On-site food production and regenerative agriculture is fundamental to the Cultivate Community framework. The demonstration site’s three acres of farming and food production, wellness facilities, teaching kitchens and nature-based playscapes will provide educational experiences and learning for the whole community and a projected 10,000 policymakers, educators and leaders who visit annually.  Year-round education is provided via greenhouses, tech-enabled hydroponic growing operations, community gardens, a learning barn, food forests, orchards, and edible landscapes.  Six teaching kitchens support culinary arts and nutrition for all ages, and all student meals will be prepared on-site using organic foods grown on the farm.  Produce grown above and beyond will be sold at affordable prices to the community through the Community Fresh Foods Store and Farm Café, a neighborhood-run social enterprise, as a means of generating additional revenue to support programming. Regional farmers and local business owners will also have opportunities to sell their produce and products onsite, providing economic opportunity.

Advancing Climate Justice

The Cultivate Collective is directly addressing the climate crisis and significant inequities of educational access, health care disparities, and environmental justice throughout the United States, and is developing a best-practice framework for advancing climate justice and environmental literacy that can be scaled to other national and international communities. Our net-positive energy national demonstration site is located within a 96% minority public housing project in an industrial corridor near an international airport where children and families have been impacted by decades of environmental injustice and disinvestment. Identified as a food desert, with high pollution and medically underserved, our low-income and BIPOC community is precisely representative of the growing inequalities embedded within the climate crisis.

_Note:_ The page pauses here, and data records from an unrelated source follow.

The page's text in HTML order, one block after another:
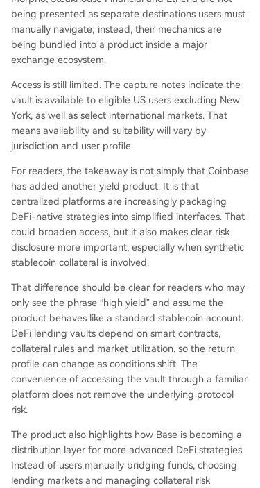
being presented as separate destinations users must
manually navigate; instead, their mechanics are
being bundled into a product inside a major
exchange ecosystem.
Access is still limited. The capture notes indicate the
vault is available to eligible US users excluding New
York, as well as select international markets. That
means availability and suitability will vary by
jurisdiction and user profile.
For readers, the takeaway is not simply that Coinbase
has added another yield product. It is that
centralized platforms are increasingly packaging
DeFi-native strategies into simplified interfaces. That
could broaden access, but it also makes clear risk
disclosure more important, especially when synthetic
stablecoin collateral is involved.
That difference should be clear for readers who may
only see the phrase “high yield” and assume the
product behaves like a standard stablecoin account.
DeFi lending vaults depend on smart contracts,
collateral rules and market utilization, so the return
profile can change as conditions shift. The
convenience of accessing the vault through a familiar
platform does not remove the underlying protocol
risk.
The product also highlights how Base is becoming a
distribution layer for more advanced DeFi strategies.
Instead of users manually bridging funds, choosing
lending markets and managing collateral risk
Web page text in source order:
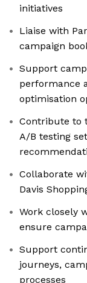
initiatives
Liaise with
campaign
Support
performance
optimisation
Contribute to
A/B testing
Collaborate
Davis
Work closely
ensure
Support
journeys,
processes
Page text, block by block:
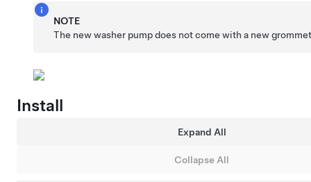
NOTE
The new washer pump does not come with a new
Install
Expand All
Collapse All
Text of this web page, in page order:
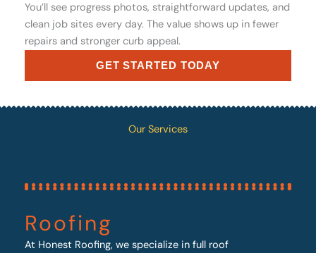
You’ll see progress photos, straightforward updates, and
clean job sites every day. The value shows up in fewer
repairs and stronger curb appeal.
GET STARTED TODAY
Our Services
Roofing
At Honest Roofing, we specialize in full roof
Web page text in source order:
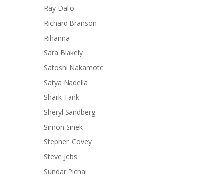
Ray Dalio
Richard Branson
Rihanna
Sara Blakely
Satoshi Nakamoto
Satya Nadella
Shark Tank
Sheryl Sandberg
Simon Sinek
Stephen Covey
Steve Jobs
Sundar Pichai
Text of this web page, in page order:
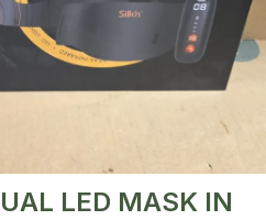
LED MASK IN
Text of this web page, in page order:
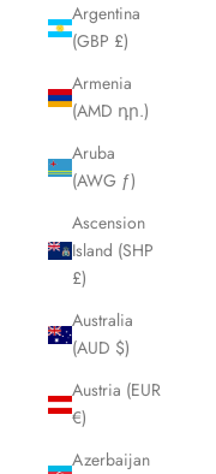
Argentina
(GBP £)
Armenia
(AMD դր.)
Aruba
(AWG ƒ)
Ascension
Island (SHP
£)
Australia
(AUD $)
Austria (EUR
€)
Azerbaijan
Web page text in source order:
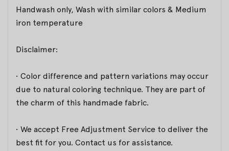
Handwash only, Wash with similar colors & Medium
iron temperature
Disclaimer:
• Color difference and pattern variations may occur
due to natural coloring technique. They are part of
the charm of this handmade fabric.
• We accept Free Adjustment Service to deliver the
best fit for you. Contact us for assistance.
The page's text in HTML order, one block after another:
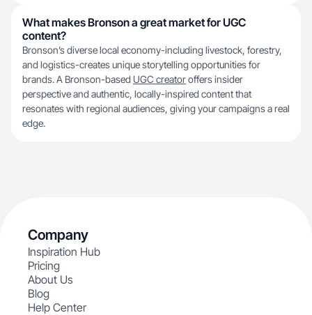
What makes Bronson a great market for UGC
content?
Bronson’s diverse local economy-including livestock, forestry,
and logistics-creates unique storytelling opportunities for
brands. A Bronson-based UGC creatoroffers insider
perspective and authentic, locally-inspired content that
resonates with regional audiences, giving your campaigns a real
edge.
Company
Inspiration Hub
Pricing
About Us
Blog
Help Center
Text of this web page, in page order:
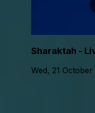
Sharaktah -
Wed, 21 October
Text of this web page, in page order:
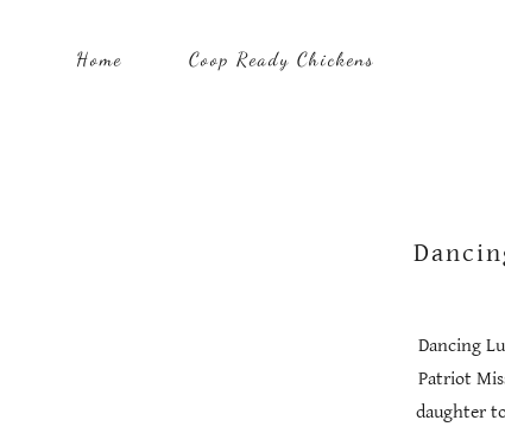
Home Coop Ready Chickens
Dancing
Patriot
daughter
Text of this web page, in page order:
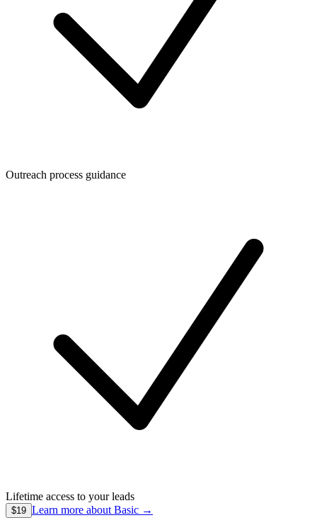
Outreach process guidance
Lifetime access to your leads
$19 Learn more about Basic →
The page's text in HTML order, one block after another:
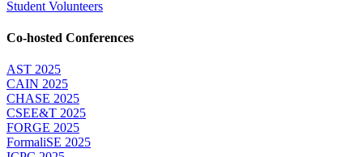
Student Volunteers
Co-hosted Conferences
AST 2025
CAIN 2025
CHASE 2025
CSEE&T 2025
FORGE 2025
FormaliSE 2025
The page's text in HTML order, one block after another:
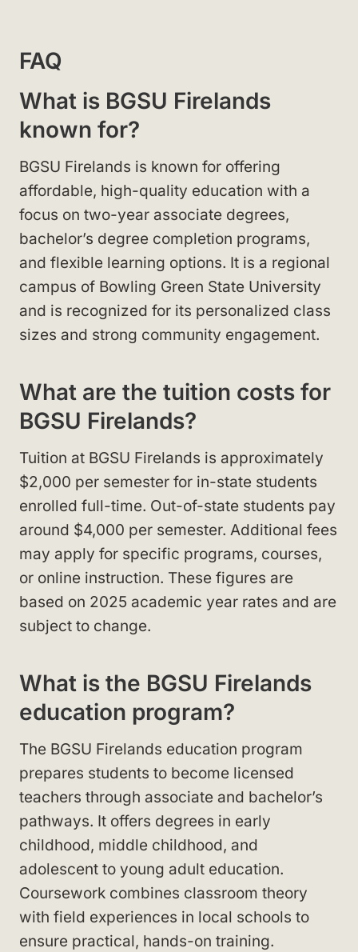
FAQ
What is BGSU Firelands
known for?
BGSU Firelands is known for offering
affordable, high-quality education with a
focus on two-year associate degrees,
bachelor’s degree completion programs,
and flexible learning options. It is a regional
campus of Bowling Green State University
and is recognized for its personalized class
sizes and strong community engagement.
What are the tuition costs for
BGSU Firelands?
Tuition at BGSU Firelands is approximately
$2,000 per semester for in-state students
enrolled full-time. Out-of-state students pay
around $4,000 per semester. Additional fees
may apply for specific programs, courses,
or online instruction. These figures are
based on 2025 academic year rates and are
subject to change.
What is the BGSU Firelands
education program?
The BGSU Firelands education program
prepares students to become licensed
teachers through associate and bachelor’s
pathways. It offers degrees in early
childhood, middle childhood, and
adolescent to young adult education.
Coursework combines classroom theory
with field experiences in local schools to
ensure practical, hands-on training.
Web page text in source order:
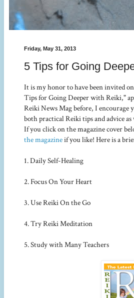
Friday, May 31, 2013
5 Tips for Going
It is my honor to have been invited
Tips for Going Deeper with Reiki,"
Reiki News Mag before, I
both practical Reiki tips and advice
If you click on the magazine cover
the magazineif you like! Here is a
1. Daily Self-Healing
2. Focus On Your Heart
3. Use Reiki On the Go
4. Try Reiki Meditation
5. Study with Many Teachers
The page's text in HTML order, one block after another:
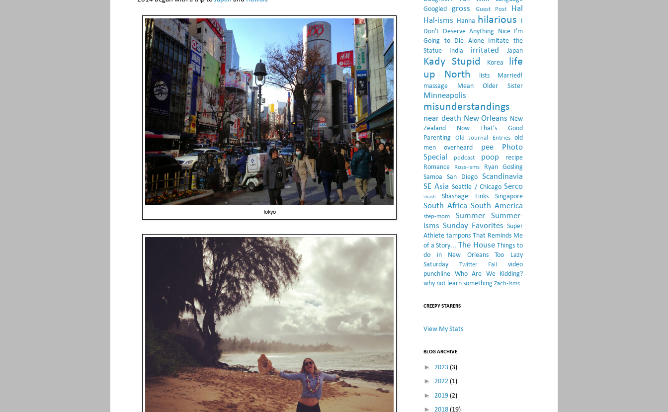
Tokyo
Googled
gross Guest Post
Hal
Hal-isms Hanna hilarious
I
Don't Deserve Anything Nice I'm
Going to Die Alone
Imitate the
Statue
India irritated Japan
Kady Stupid Korea
life
up North
lists
Married!
massage
Mean Older Sister
Minneapolis
misunderstandings
near death New Orleans New
Zealand
Now That's Good
Parenting
Old Journal Entries
old
men
overheard pee
Photo
Special
podcast poop
recipe
Romance
Ross-isms
Ryan Gosling
Samoa
San Diego Scandinavia
SE Asia Seattle / Chicago Serco
shash Shashage Links Singapore
South Africa South America
step-mom Summer
Summer-
isms Sunday Favorites Super
Athlete tampons That Reminds Me
of a Story... The House Things to
do in New Orleans
Too Lazy
Saturday
Twitter Fail
video
punchline Who Are We Kidding?
why not learn something Zach-isms
CREEPY STARERS
View My Stats
BLOG ARCHIVE
► 2023 (3)
► 2022 (1)
► 2019 (2)
► 2018 (19)
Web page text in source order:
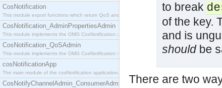
CosNotification
This module export functions which return QoS and Admin Properties constants.
CosNotification_AdminPropertiesAdmin
This module implements the OMG CosNotification::AdminPropertiesAdmin interface.
CosNotification_QoSAdmin
This module implements the OMG CosNotification::QoSAdmin interface.
cosNotificationApp
The main module of the cosNotification application.
CosNotifyChannelAdmin_ConsumerAdmin
to break
of the key.
and is
shouldbe
There are two
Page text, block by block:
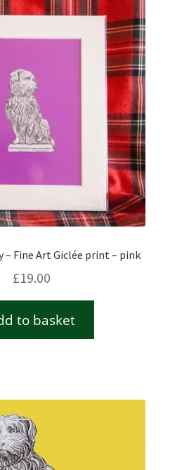
– Fine Art Giclée print – pink
£19.00
to basket
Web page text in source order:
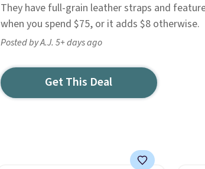
They have full-grain leather straps and
when you spend $75, or it adds $8 otherwise.
Posted by A.J. 5+ days ago
Get This Deal

A Financially Sustainable Model

Cultivate Communities are designed to be financially self-sustaining and cost-replicable.  The Cultivate Chicago demonstration site will serve as a replicable model for communities and schools across the globe.  This prototype will ultimately give back to our city and state communities in the form of cost savings on energy, healthy food grown on-site, and an efficient design that enables ongoing adaptation to the latest sustainable technologies and research on best practices.  Solar panel arrays and geothermal wells will offset the bulk of our utility expenses, and on-site food production and a community produce market will generate revenue to fund programs. Battery storage will showcase climate resiliency.  The six-acre hub will be self-sustaining by year three of operations.